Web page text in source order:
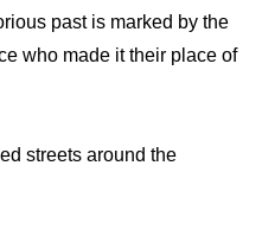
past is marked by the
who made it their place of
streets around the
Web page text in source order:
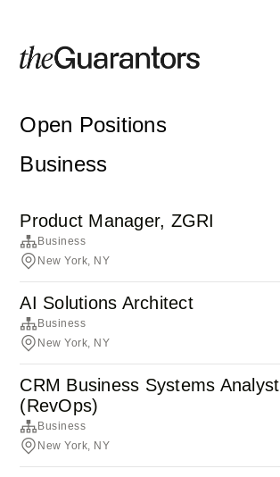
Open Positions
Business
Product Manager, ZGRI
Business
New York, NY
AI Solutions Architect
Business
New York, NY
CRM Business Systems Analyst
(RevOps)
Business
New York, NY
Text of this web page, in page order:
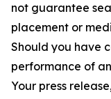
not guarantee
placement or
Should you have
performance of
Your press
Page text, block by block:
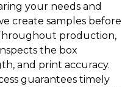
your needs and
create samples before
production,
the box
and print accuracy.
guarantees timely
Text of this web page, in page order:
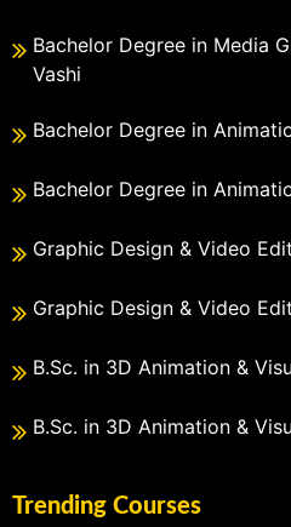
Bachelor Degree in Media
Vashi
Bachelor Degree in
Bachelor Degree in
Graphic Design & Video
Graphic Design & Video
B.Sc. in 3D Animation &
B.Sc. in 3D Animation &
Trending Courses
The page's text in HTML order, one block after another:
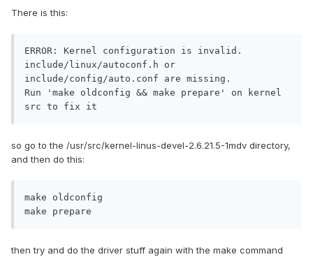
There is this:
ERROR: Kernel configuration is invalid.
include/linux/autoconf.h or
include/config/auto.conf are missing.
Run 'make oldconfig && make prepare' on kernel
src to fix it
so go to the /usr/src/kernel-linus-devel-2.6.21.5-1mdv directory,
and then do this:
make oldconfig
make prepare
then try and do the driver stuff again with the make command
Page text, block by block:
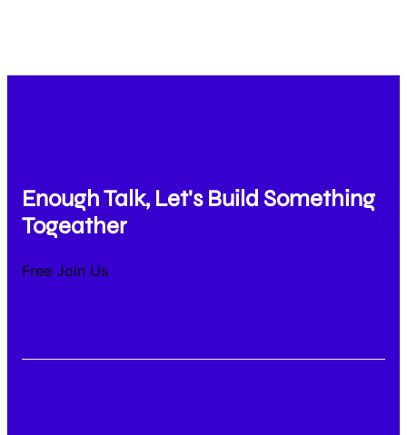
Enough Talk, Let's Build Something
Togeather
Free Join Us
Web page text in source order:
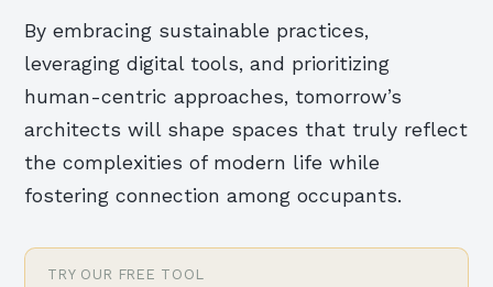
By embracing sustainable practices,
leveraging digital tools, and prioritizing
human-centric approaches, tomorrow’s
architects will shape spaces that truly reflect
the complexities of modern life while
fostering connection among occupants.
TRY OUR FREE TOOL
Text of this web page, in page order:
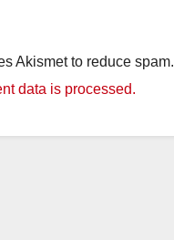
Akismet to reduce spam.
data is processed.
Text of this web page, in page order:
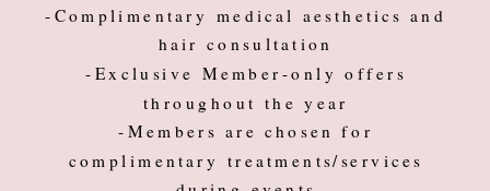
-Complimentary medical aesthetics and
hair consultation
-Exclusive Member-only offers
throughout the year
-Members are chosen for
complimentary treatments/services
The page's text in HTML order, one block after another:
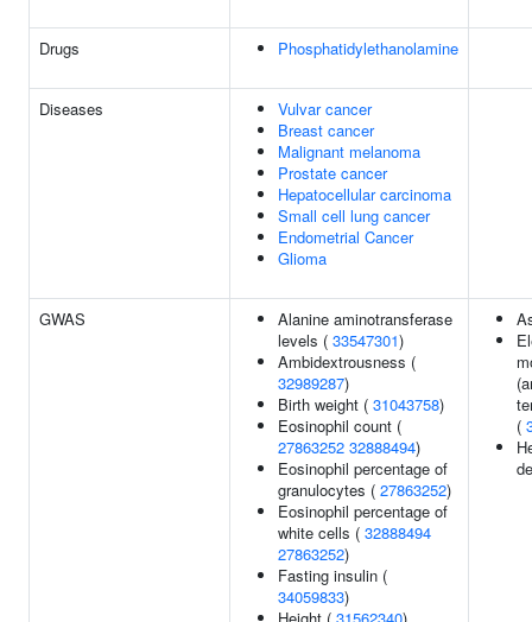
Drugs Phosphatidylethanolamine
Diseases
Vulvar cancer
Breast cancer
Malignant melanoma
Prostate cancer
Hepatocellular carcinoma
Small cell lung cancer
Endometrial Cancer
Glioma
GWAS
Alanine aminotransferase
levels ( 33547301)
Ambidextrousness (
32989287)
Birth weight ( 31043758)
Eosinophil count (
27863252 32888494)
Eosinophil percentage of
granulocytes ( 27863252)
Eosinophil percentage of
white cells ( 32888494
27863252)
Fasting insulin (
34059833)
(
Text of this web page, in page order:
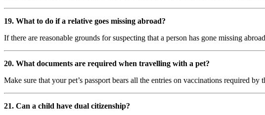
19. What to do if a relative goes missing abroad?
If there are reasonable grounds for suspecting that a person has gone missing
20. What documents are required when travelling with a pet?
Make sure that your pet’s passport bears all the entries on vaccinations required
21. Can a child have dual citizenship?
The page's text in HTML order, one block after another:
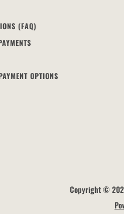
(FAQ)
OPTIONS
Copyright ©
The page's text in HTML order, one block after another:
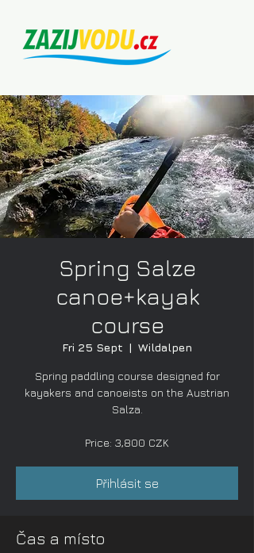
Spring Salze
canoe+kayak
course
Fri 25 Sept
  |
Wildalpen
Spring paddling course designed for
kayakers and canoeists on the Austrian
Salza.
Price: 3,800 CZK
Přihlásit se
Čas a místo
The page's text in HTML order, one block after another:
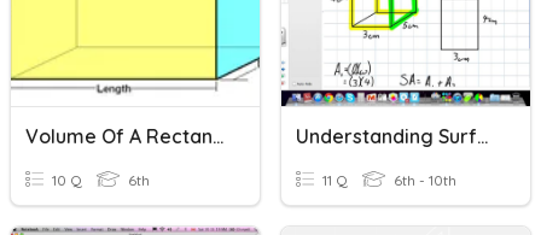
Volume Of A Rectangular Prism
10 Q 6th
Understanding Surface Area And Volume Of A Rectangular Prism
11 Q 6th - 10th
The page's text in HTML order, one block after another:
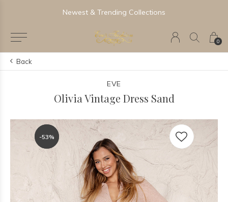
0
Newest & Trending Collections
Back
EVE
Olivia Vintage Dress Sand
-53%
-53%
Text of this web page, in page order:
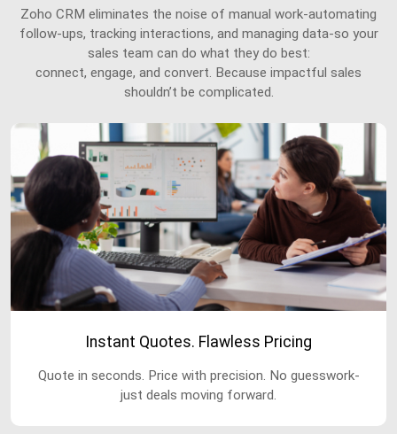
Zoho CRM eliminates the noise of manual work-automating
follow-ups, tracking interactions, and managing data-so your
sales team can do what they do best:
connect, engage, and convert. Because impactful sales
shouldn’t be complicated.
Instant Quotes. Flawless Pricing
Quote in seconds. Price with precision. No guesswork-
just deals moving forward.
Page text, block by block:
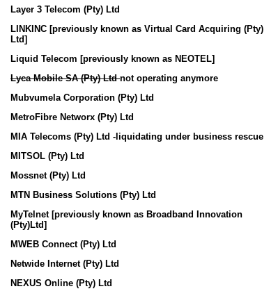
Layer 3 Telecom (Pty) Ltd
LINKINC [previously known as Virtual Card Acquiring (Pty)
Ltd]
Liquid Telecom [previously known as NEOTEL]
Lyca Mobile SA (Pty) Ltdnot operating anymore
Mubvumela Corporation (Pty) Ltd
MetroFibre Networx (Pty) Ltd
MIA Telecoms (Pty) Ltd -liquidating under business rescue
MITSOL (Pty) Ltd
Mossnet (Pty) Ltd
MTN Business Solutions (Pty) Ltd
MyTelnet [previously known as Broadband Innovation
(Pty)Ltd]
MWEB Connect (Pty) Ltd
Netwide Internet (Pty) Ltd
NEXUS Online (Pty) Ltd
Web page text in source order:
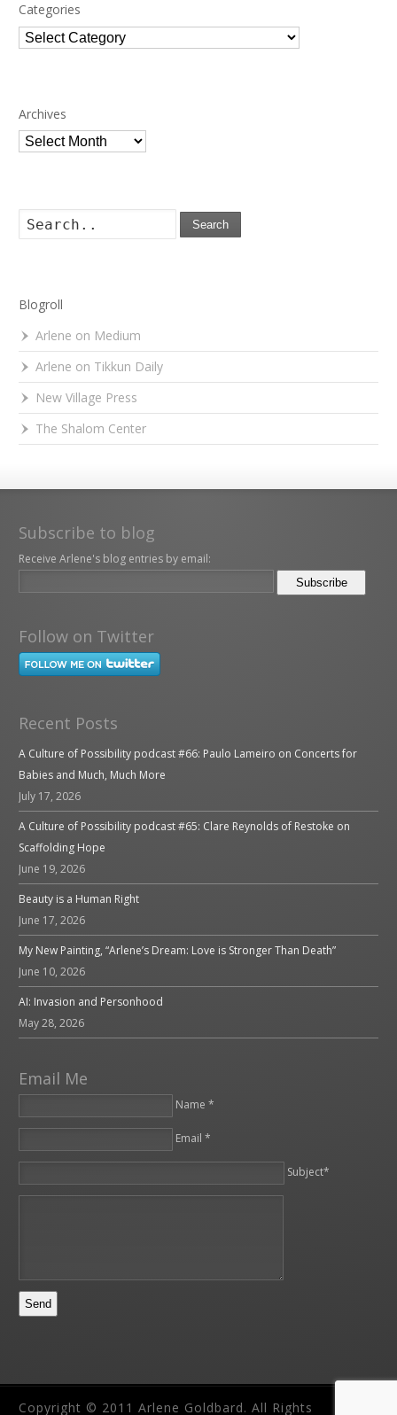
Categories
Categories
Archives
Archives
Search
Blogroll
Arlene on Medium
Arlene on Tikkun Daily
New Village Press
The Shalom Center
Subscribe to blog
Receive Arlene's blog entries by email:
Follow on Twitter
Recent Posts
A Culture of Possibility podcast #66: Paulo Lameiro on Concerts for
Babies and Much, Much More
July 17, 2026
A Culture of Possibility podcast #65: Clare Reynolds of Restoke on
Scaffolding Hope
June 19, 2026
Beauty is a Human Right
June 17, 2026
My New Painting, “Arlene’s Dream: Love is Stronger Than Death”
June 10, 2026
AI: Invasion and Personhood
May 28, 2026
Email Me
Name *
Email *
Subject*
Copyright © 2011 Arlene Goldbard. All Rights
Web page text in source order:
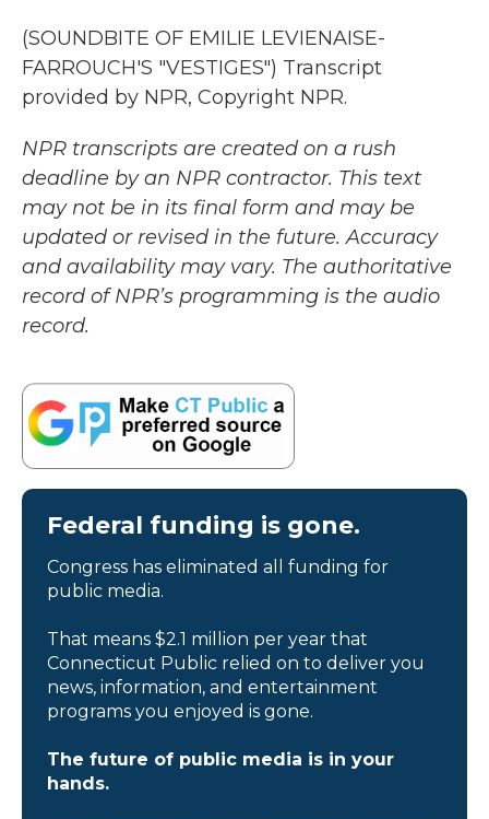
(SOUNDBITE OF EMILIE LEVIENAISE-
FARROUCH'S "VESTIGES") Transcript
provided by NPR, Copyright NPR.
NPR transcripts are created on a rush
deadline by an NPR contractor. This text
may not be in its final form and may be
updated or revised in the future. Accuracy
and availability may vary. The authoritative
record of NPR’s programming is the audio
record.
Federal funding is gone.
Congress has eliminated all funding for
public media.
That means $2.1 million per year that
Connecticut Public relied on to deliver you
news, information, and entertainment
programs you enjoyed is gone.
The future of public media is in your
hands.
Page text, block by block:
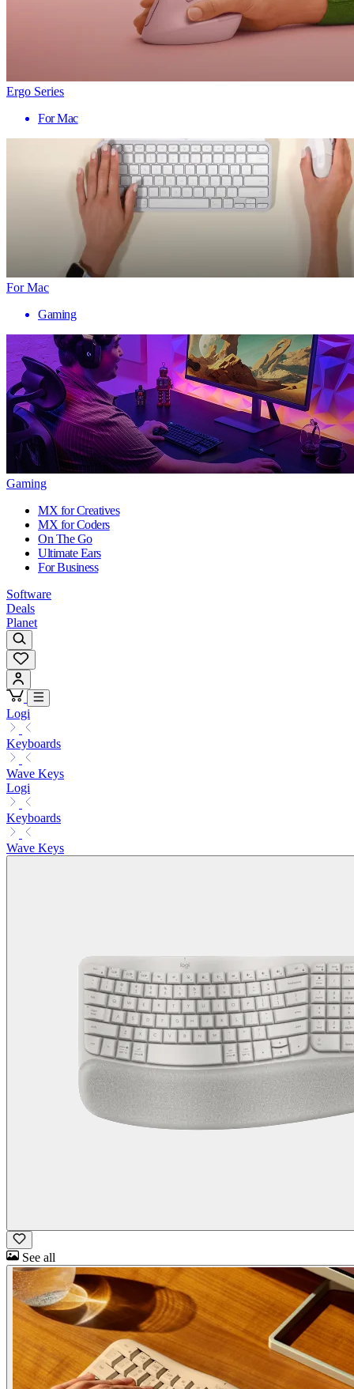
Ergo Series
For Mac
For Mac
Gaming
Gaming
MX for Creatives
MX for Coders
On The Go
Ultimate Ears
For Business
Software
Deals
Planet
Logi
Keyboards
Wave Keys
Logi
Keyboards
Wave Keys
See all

----

Would you give the data above again word for word, minus the pictures?

WRITTEN RESPONSE:
Web page text in source order:
past is marked by the
who made it their place of
streets around the
Web page text in source order:
Open Positions
Business
Product Manager, ZGRI
Business
New York, NY
AI Solutions Architect
Business
New York, NY
CRM Business Systems Analyst
(RevOps)
Business
New York, NY
Text of this web page, in page order:
not guarantee
placement or
Should you have
performance of
Your press
Page text, block by block:
your needs and
create samples before
production,
the box
and print accuracy.
guarantees timely
Text of this web page, in page order:
Bachelor Degree in Media
Vashi
Bachelor Degree in
Bachelor Degree in
Graphic Design & Video
Graphic Design & Video
B.Sc. in 3D Animation &
B.Sc. in 3D Animation &
Trending Courses
The page's text in HTML order, one block after another:
There is this:
ERROR: Kernel configuration is invalid.
include/linux/autoconf.h or
include/config/auto.conf are missing.
Run 'make oldconfig && make prepare' on kernel
src to fix it
so go to the /usr/src/kernel-linus-devel-2.6.21.5-1mdv directory,
and then do this:
make oldconfig
make prepare
then try and do the driver stuff again with the make command
Page text, block by block:
Enough Talk, Let's Build Something
Togeather
Free Join Us
Web page text in source order:
By embracing sustainable practices,
leveraging digital tools, and prioritizing
human-centric approaches, tomorrow’s
architects will shape spaces that truly reflect
the complexities of modern life while
fostering connection among occupants.
TRY OUR FREE TOOL
Text of this web page, in page order:
Akismet to reduce spam.
data is processed.
Text of this web page, in page order:
-Complimentary medical aesthetics and
hair consultation
-Exclusive Member-only offers
throughout the year
-Members are chosen for
complimentary treatments/services
The page's text in HTML order, one block after another:
Drugs Phosphatidylethanolamine
Diseases
Vulvar cancer
Breast cancer
Malignant melanoma
Prostate cancer
Hepatocellular carcinoma
Small cell lung cancer
Endometrial Cancer
Glioma
GWAS
Alanine aminotransferase
levels ( 33547301)
Ambidextrousness (
32989287)
Birth weight ( 31043758)
Eosinophil count (
27863252 32888494)
Eosinophil percentage of
granulocytes ( 27863252)
Eosinophil percentage of
white cells ( 32888494
27863252)
Fasting insulin (
34059833)
(
Text of this web page, in page order:
19. What to do if a relative goes missing abroad?
If there are reasonable grounds for suspecting that a person has gone missing
20. What documents are required when travelling with a pet?
Make sure that your pet’s passport bears all the entries on vaccinations required
21. Can a child have dual citizenship?
The page's text in HTML order, one block after another:
(FAQ)
OPTIONS
Copyright ©
The page's text in HTML order, one block after another:
Spring Salze
canoe+kayak
course
Fri 25 Sept
  |
Wildalpen
Spring paddling course designed for
kayakers and canoeists on the Austrian
Salza.
Price: 3,800 CZK
Přihlásit se
Čas a místo
The page's text in HTML order, one block after another:
Volume Of A Rectangular Prism
10 Q 6th
Understanding Surface Area And Volume Of A Rectangular Prism
11 Q 6th - 10th
The page's text in HTML order, one block after another:
0
Newest & Trending Collections
Back
EVE
Olivia Vintage Dress Sand
-53%
-53%
Text of this web page, in page order:
Zoho CRM eliminates the noise of manual work-automating
follow-ups, tracking interactions, and managing data-so your
sales team can do what they do best:
connect, engage, and convert. Because impactful sales
shouldn’t be complicated.
Instant Quotes. Flawless Pricing
Quote in seconds. Price with precision. No guesswork-
just deals moving forward.
Page text, block by block:
Layer 3 Telecom (Pty) Ltd
LINKINC [previously known as Virtual Card Acquiring (Pty)
Ltd]
Liquid Telecom [previously known as NEOTEL]
Lyca Mobile SA (Pty) Ltdnot operating anymore
Mubvumela Corporation (Pty) Ltd
MetroFibre Networx (Pty) Ltd
MIA Telecoms (Pty) Ltd -liquidating under business rescue
MITSOL (Pty) Ltd
Mossnet (Pty) Ltd
MTN Business Solutions (Pty) Ltd
MyTelnet [previously known as Broadband Innovation
(Pty)Ltd]
MWEB Connect (Pty) Ltd
Netwide Internet (Pty) Ltd
NEXUS Online (Pty) Ltd
Web page text in source order:
Categories
Categories
Archives
Archives
Search
Blogroll
Arlene on Medium
Arlene on Tikkun Daily
New Village Press
The Shalom Center
Subscribe to blog
Receive Arlene's blog entries by email:
Follow on Twitter
Recent Posts
A Culture of Possibility podcast #66: Paulo Lameiro on Concerts for
Babies and Much, Much More
July 17, 2026
A Culture of Possibility podcast #65: Clare Reynolds of Restoke on
Scaffolding Hope
June 19, 2026
Beauty is a Human Right
June 17, 2026
My New Painting, “Arlene’s Dream: Love is Stronger Than Death”
June 10, 2026
AI: Invasion and Personhood
May 28, 2026
Email Me
Name *
Email *
Subject*
Copyright © 2011 Arlene Goldbard. All Rights
Web page text in source order:
(SOUNDBITE OF EMILIE LEVIENAISE-
FARROUCH'S "VESTIGES") Transcript
provided by NPR, Copyright NPR.
NPR transcripts are created on a rush
deadline by an NPR contractor. This text
may not be in its final form and may be
updated or revised in the future. Accuracy
and availability may vary. The authoritative
record of NPR’s programming is the audio
record.
Federal funding is gone.
Congress has eliminated all funding for
public media.
That means $2.1 million per year that
Connecticut Public relied on to deliver you
news, information, and entertainment
programs you enjoyed is gone.
The future of public media is in your
hands.
Page text, block by block:
Ergo Series
For Mac
For Mac
Gaming
Gaming
MX for Creatives
MX for Coders
On The Go
Ultimate Ears
For Business
Software
Deals
Planet
Logi
Keyboards
Wave Keys
Logi
Keyboards
Wave Keys
See all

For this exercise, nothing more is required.